DEV Community

Mike
Mike

Posted on

My AI Agents Create Their Own Bug Fixes — But None of Them Have Credentials

Zero-trust duck room: a bouncer-proxy checks JWT tokens while a detective duck watches the fleet

In Part 1, I described the architecture of a fleet of single-purpose AI agents: one job per agent, containerized isolation, cheap LLMs for simple tasks, frontier models for reasoning, append-only logging, and a consistent proxy interface.

That's the skeleton. But architecture without security is just organized chaos with good diagrams.

Here's a stat that should keep you up at night: according to the State of AI Agent Security 2026 report, 45.6% of teams still use shared API keys for agent-to-agent authentication, and only 14.4% have full security approval for their entire AI agent fleet. We're building autonomous systems and authenticating them like it's 2019.

Here's the part that actually matters: how these agents do powerful things — querying sensitive data, creating pull requests, analyzing telemetry — without ever holding dangerous permissions. And how the system improves itself over time without anyone trusting a bot with a merge button.

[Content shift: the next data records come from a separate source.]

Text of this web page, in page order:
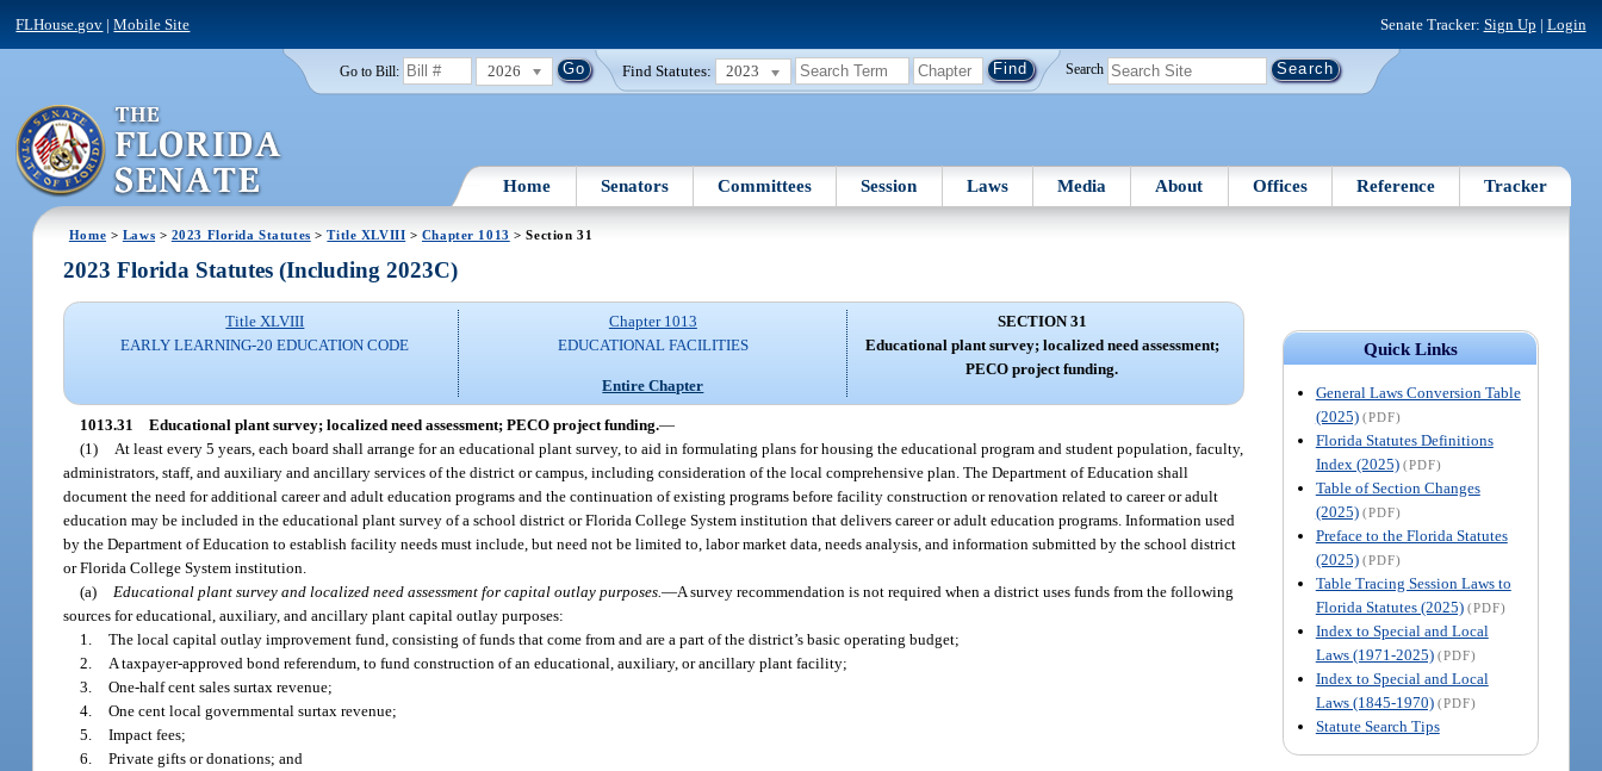
FLHouse.gov |Mobile Site Senate Tracker: Sign Up | Login
Go to Bill: 2026 Find Statutes: 2023 Search
Home Senators Committees Session Laws Media About Offices Reference Tracker
Home > Laws > 2023 Florida Statutes >Title XLVIII > Chapter 1013 > Section 31
Quick Links
General Laws Conversion Table
(2025) (PDF)
Florida Statutes Definitions
Index (2025) (PDF)
Table of Section Changes
(2025) (PDF)
Preface to the Florida Statutes
(2025) (PDF)
Table Tracing Session Laws to
Florida Statutes (2025) (PDF)
Index to Special and Local
Laws (1971-2025) (PDF)
Index to Special and Local
Laws (1845-1970) (PDF)
Statute Search Tips
2023 Florida Statutes (Including 2023C)
Title XLVIII
EARLY LEARNING-20 EDUCATION CODE
Chapter 1013
EDUCATIONAL FACILITIES
Entire Chapter
SECTION 31
Educational plant survey; localized need assessment;
PECO project funding.
1013.31 Educational plant survey; localized need assessment; PECO project funding.—
(1)
At least every 5 years, each board shall arrange for an educational plant survey, to aid in formulating plans for housing the educational program and student population, faculty,
administrators, staff, and auxiliary and ancillary services of the district or campus, including consideration of the local comprehensive plan. The Department of Education shall
document the need for additional career and adult education programs and the continuation of existing programs before facility construction or renovation related to career or adult
education may be included in the educational plant survey of a school district or Florida College System institution that delivers career or adult education programs. Information used
by the Department of Education to establish facility needs must include, but need not be limited to, labor market data, needs analysis, and information submitted by the school district
or Florida College System institution.
(a)
Educational plant survey and localized need assessment for capital outlay purposes.—A survey recommendation is not required when a district uses funds from the following
sources for educational, auxiliary, and ancillary plant capital outlay purposes:
1. The local capital outlay improvement fund, consisting of funds that come from and are a part of the district’s basic operating budget;
2.
A taxpayer-approved bond referendum, to fund construction of an educational, auxiliary, or ancillary plant facility;
3. One-half cent sales surtax revenue;
4. One cent local governmental surtax revenue;
5. Impact fees;
6. Private gifts or donations; and

To be precise about "no credentials": no stored API keys. No standing tokens. No secrets in environment variables, config files, or prompts. Credentials are minted per workflow run, injected into the sidecar proxy — never into the container — and expire within minutes. The agents cannot leak what they never hold.

The Intern With the Admin Password

Let's talk about how most people give AI agents access to things.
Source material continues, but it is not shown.